Today’s agreement on the Digital Services Act is historic, both in terms of speed and of substance. The DSA will upgrade the ground-rules for all online services in the EU. It will ensure that the online environment remains a safe space, safeguarding freedom of expression and opportunities for digital businesses. It gives practical effect to the principle that what is illegal offline, should be illegal online. The greater the size, the greater the responsibilities of online platforms. Today’s agreement – complementing the political agreement on the Digital Markets Act last month – sends a strong signal: to all Europeans, to all EU businesses, and to our international counterparts.

So what's in it? 

Now the Act has political approval, it still needs to pass through the European Parliament and Council, but in reality it’s as good as a done deal can be. So who does it impact? There are a number of key targets:

  • Intermediary services offering network infrastructure: Internet access providers, domain name registrars.
  • Hosting services, such as cloud computing providers and web-hosting services.
  • Online platforms bringing together sellers and consumers, including online marketplaces, app stores, collaborative economy platforms and social media platforms.  
  • Very large online platforms, which will have specific rules for those reaching more than 10% of 450 million consumers in Europe. Micro and small enterprises with under 45 million monthly active users in the EU will be exempt from some of the new obligations

The DSA rules include:

  • Banning advertising targeted at children or based on sensitive information such as religion, gender, race, or political beliefs.
  • The removal at government request of illegal materials that supports terrorism, child sexual abuse, hate speech, and commercial frauds.
  • Allowing social media users to flag illegal content in a “simple and effective” manner so that it can be removed quickly.
  • Social media platforms would have to ban users who repeatedly publish illegal content.
  • Platforms will also be required to be transparent and ensure that their algorithms and AI tools are auditable by regulators.

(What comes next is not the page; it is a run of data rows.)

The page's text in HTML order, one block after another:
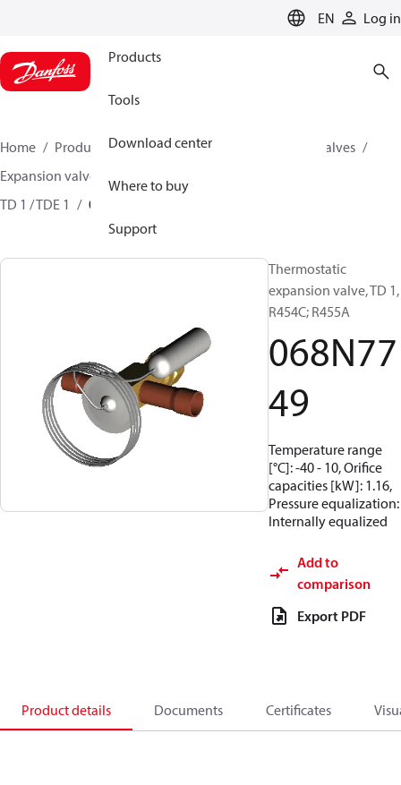
EN Log in
Products
Tools
Download center
Where to buy
Support
Home Products Climate Solutions for cooling
Valves
Expansion valves
TD 1 / TDE 1
068N7749
Thermostatic
expansion valve, TD 1,
R454C; R455A
068N77
49
Temperature range
[°C]: -40 - 10, Orifice
capacities [kW]: 1.16,
Pressure equalization:
Internally equalized
Add to
comparison
Export PDF
Product details Documents Certificates
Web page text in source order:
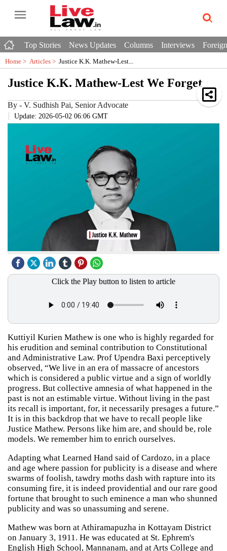
Top Stories News Updates Columns Interviews
Home > Articles > Justice K.K. Mathew-Lest...
Justice K.K. Mathew-Lest We Forget
By - V. Sudhish Pai, Senior Advocate
Update: 2026-05-02 06:06 GMT
Click the Play button to listen to article
Kuttiyil Kurien Mathew is one who is highly regarded for
his erudition and seminal contribution to Constitutional
and Administrative Law. Prof Upendra Baxi perceptively
observed, “We live in an era of massacre of ancestors
which is considered a public virtue and a sign of worldly
progress. But collective amnesia of what happened in the
past is not an estimable virtue. Without living in the past
its recall is important, for, it necessarily presages a future.”
It is in this backdrop that we have to recall people like
Justice Mathew. Persons like him are, and should be, role
models. We remember him to enrich ourselves.
Adapting what Learned Hand said of Cardozo, in a place
and age where passion for publicity is a disease and where
swarms of foolish, tawdry moths dash with rapture into its
consuming fire, it is indeed providential and our rare good
fortune that brought to such eminence a man who shunned
publicity and was so unassuming and serene.
Mathew was born at Athiramapuzha in Kottayam District
on January 3, 1911. He was educated at St. Ephrem's
English High School, Mannanam, and at Arts College and
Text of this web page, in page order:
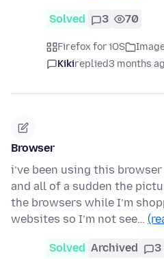
Solved 3 70
Firefox for iOS
Kikireplied3 months
Browser
i’ve been using this
and all of a sudden the
the browsers while I’m
websites so I’m not see…
Solved Archived 3
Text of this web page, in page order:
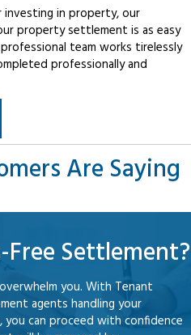
investing in property, our
property settlement is as easy
team works tirelessly
professionally and
Are Saying
Free Settlement?
you. With Tenant
agents handling your
you can proceed with confidence
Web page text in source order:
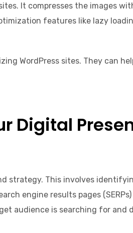
It compresses the images
features like lazy
WordPress sites. They can
Digital
strategy. This involves
engine results pages
audience is searching for and
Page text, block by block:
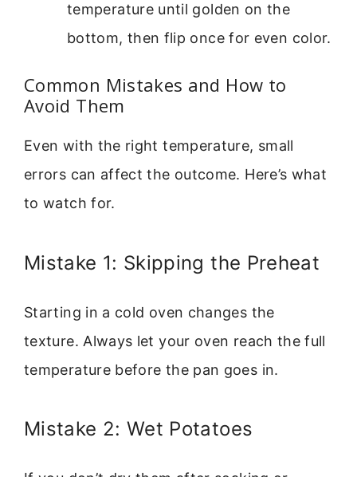
temperature until golden on the
bottom, then flip once for even color.
Common Mistakes and How to
Avoid Them
Even with the right temperature, small
errors can affect the outcome. Here’s what
to watch for.
Mistake 1: Skipping the Preheat
Starting in a cold oven changes the
texture. Always let your oven reach the full
temperature before the pan goes in.
Mistake 2: Wet Potatoes

For non-EU organizations, the Act will bring new responsibilities/burdens - delete as applicable. According to the Commission:

[The rules]  apply in the EU single market, without discrimination, including to those online intermediaries established outside of the European Union that offer their services in the single market. When not established in the EU, they will have to appoint a legal representative, as many companies already do as part of their obligations in other legal instruments. At the same time, online intermediaries will also benefit from the legal clarity of the liability exemptions and from a single set of rules when providing their services in the EU.

What that means in practice is that transgressors face fines of up to six percent of global turnover with an ultimate sanction for multiple breaches of being banned from doing business within the EU.

If everything proceeds as planned, the Digital Services Act will be enforced from 2024.

My take

As ever in these matters, no-one is going to be entirely satisfied with what’s been agreed here. On the one hand, there will be those who argue that the Act doesn’t go far enough in clamping down on Big Tech, while at the other extreme, free speech and digital rights campaigners will complain that it restricts freedom of expression etc etc.

So it’s a compromise that’s on the table, although one seemingly with enough teeth to be chalked up as failure for Silicon Valley lobbying in Brussels. The test will come when those teeth are used to bite, of course. The Commission has shown its willingness to be tough on enforcing fines against tech firms - €8.2B in fines against Google alone to date. Who will be first to put the DSA to the test remains to be seen. But as Amnesty International noted in a statement:

It is now crucial that the DSA is robustly enforced so that it does not turn into a mere paper tiger. It is also vital that other jurisdictions around the world follow suit and adopt strong laws to further protect people from the harms caused by Big Tech’s surveillance-based business models.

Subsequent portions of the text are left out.